§ **THE TASK**:
Your copy should match the records exactly, apart from the pictures, which stay out.

§ **EXCERPTED DATA**:
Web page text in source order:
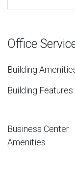
Office
Building
Building Features
Business Center
Amenities
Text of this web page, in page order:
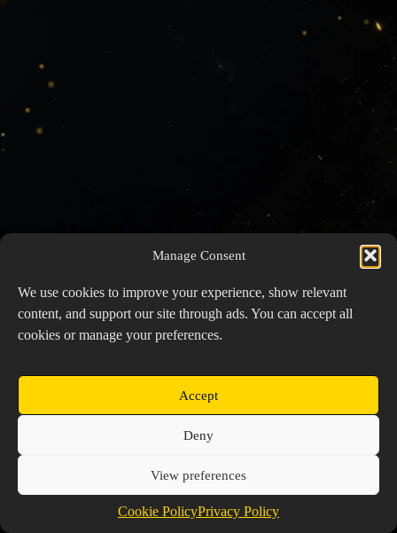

§ **RESULT BELOW**:
Web page text in source order:
Office
Building
Building Features
Business Center
Amenities
Text of this web page, in page order:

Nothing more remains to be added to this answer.